Among prospective cohort studies comparing vNOTES with TLH, Takahashi et al.23 and Sarikaya et al.33 both reported reduced postoperative analgesic consumption in the vNOTES group. Jiamset et al.57 corroborated these findings in a retrospective interrupted time-series analysis at a single centre, and Matak et al.26 similarly documented lower analgesic use following vNOTES in obese patients undergoing laparoscopic versus vNOTES hysterectomy.

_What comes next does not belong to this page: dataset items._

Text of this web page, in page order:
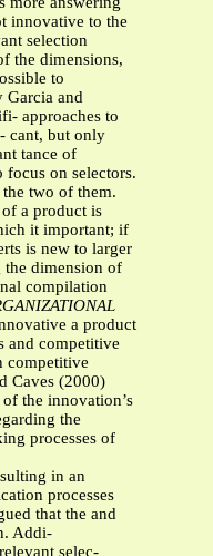
innovative to the
selection
the dimensions,
to
Garcia and
approaches to
cant, but only
tance of
focus on selectors.
the two of them.
a product is
it important; if
is new to larger
the dimension of
compilation
a product
and competitive
competitive
Caves (2000)
the innovation’s
the
processes of
in an
processes
that the and
Addi-
selec-
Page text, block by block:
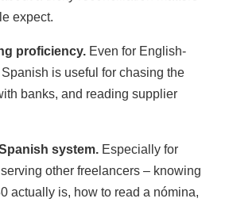
expect.
proficiency. Even for English-
is useful for chasing the
banks, and reading supplier
system. Especially for
other freelancers – knowing
actually is, how to read a nómina,
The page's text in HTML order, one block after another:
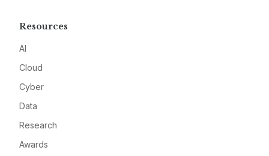
Resources
AI
Cloud
Cyber
Data
Research
Awards
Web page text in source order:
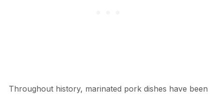
Throughout history, marinated pork dishes have been
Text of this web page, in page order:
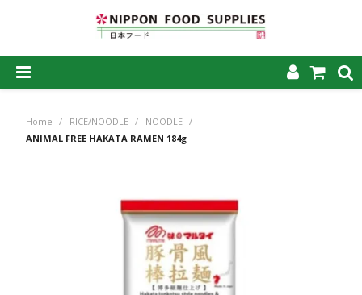
HOME
PRODUCTS
MY ACCOUNT
CAREERS
Home / RICE/NOODLE / NOODLE /
ANIMAL FREE HAKATA RAMEN 184g
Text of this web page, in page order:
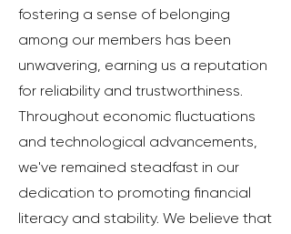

Yıldız et al.24 additionally reported lower analgesia requirements alongside improved quality-of-life scores in the vNOTES cohort.

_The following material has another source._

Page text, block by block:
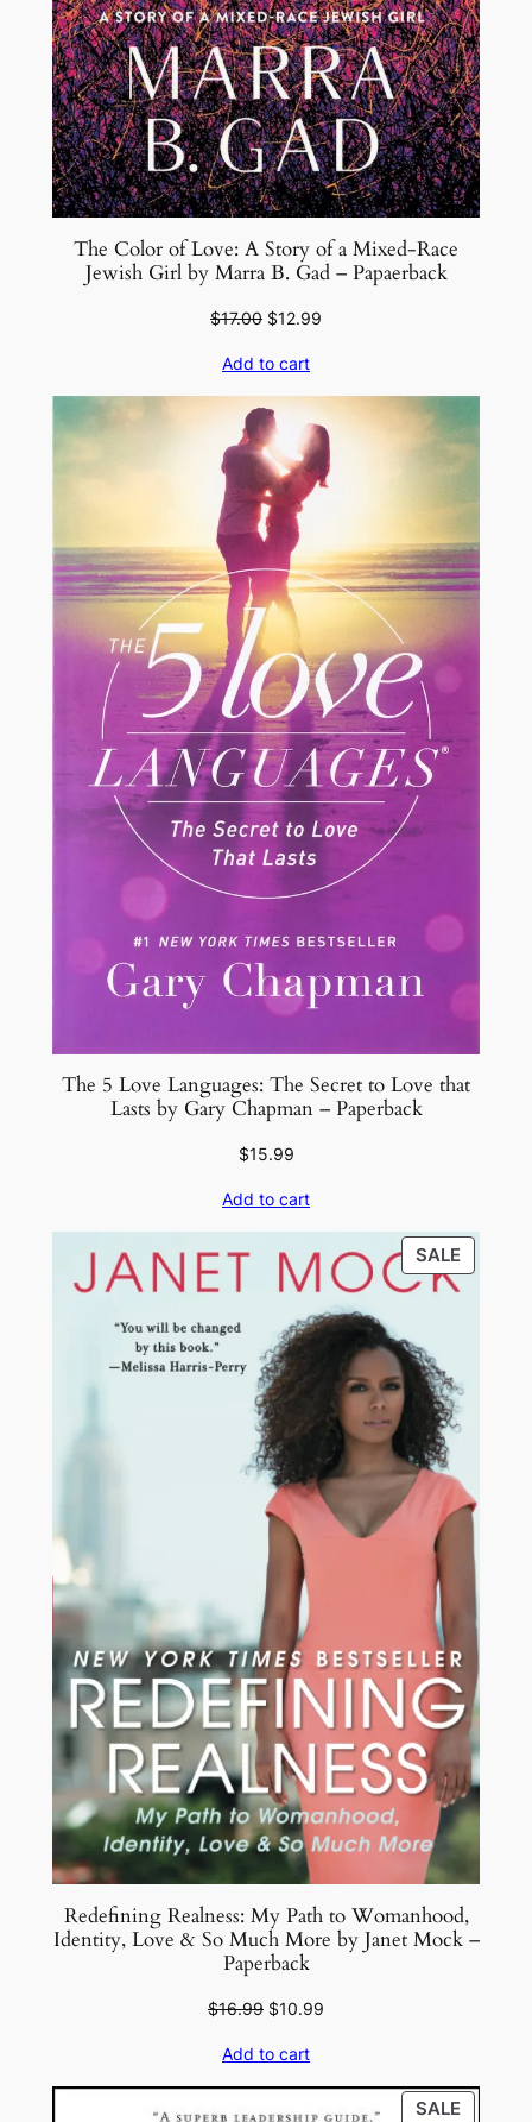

Conversely, a number of studies across differing methodological designs and comparator groups found no statistically significant difference in postoperative analgesic consumption.12, 27, 30, 32, 48, 49
Taken together, the body of evidence does not support a definitive superiority of vNOTES over other minimally invasive hysterectomy approaches with respect to postoperative analgesic consumption.
Re-Admission
8. Recommendation (Grade B)
1- Women should be informed that the risk of unplanned re-admission following vNOTES hysterectomy is comparable to that of other minimally invasive approaches.

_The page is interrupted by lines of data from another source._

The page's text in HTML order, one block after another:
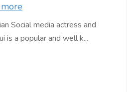
Social media actress and
is a popular and well k...
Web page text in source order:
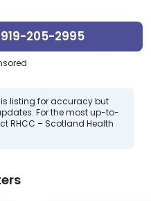
205-2995
listing for accuracy but
For the most up-to-
RHCC – Scotland Health
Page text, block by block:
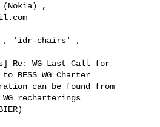
Re: WG Last Call for
BESS WG Charter
can be found from
recharterings
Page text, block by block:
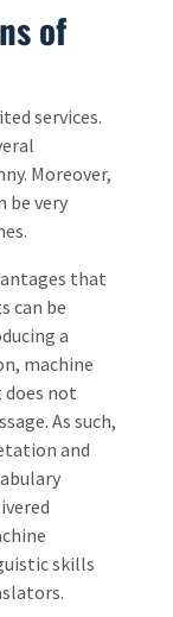
of
services.
Moreover,
be very
that
can be
a
machine
not
As such,
and
skills

2- Standard postoperative discharge criteria and re-admission thresholds should be applied without modification based on surgical route.
Evidence level: 1+
Unplanned hospital readmission is a composite safety outcome reflecting the severity of postoperative complications, adequacy of discharge planning, and patient resilience, and is routinely used as a quality indicator in surgical care. Reported readmission rates following vNOTES hysterectomy, across eleven studies including two RCTs, one systematic review and meta-analysis, two prospective cohort studies, and six retrospective studies, demonstrate no statistically significant differences compared with other minimally invasive hysterectomy approaches. Both the systematic review by Housmans et al.11 and the randomized trial by Baekelandt et al.10 reported equivalent readmission rates between vNOTES and laparoscopic hysterectomy. These findings are further supported by a randomized trial comparing vNOTES with vaginal hysterectomy20 as well as by prospective25 and retrospective cohort studies from multiple centers.22, 36, 38, 44, 46-48 No published study has identified a significantly increased risk of readmission with vNOTES compared with any surgical comparator.
Anal Exhaust Time (Time to First Flatus)
9. Recommendation (Grade C)
1- Clinicians may consider vNOTES hysterectomy as an approach potentially associated with earlier recovery of gastrointestinal function, reflected by shorter time to first flatus, compared to other minimally invasive approaches. However, it should not be used as a sole determinant of clinical decisions.
2- Patients undergoing vNOTES hysterectomy may experience an earlier return of bowel function compared with other minimally invasive approaches; however, the magnitude of this benefit remains uncertain and may vary between individuals.
Evidence level: 2+
Time to first flatus (anal exhaust time) is used as a proxy for gastrointestinal recovery following surgery and reflects avoidance of postoperative ileus. There are no systematic reviews or RCTs addressing this specific outcome; the evidence derives entirely from prospective cohort and retrospective studies.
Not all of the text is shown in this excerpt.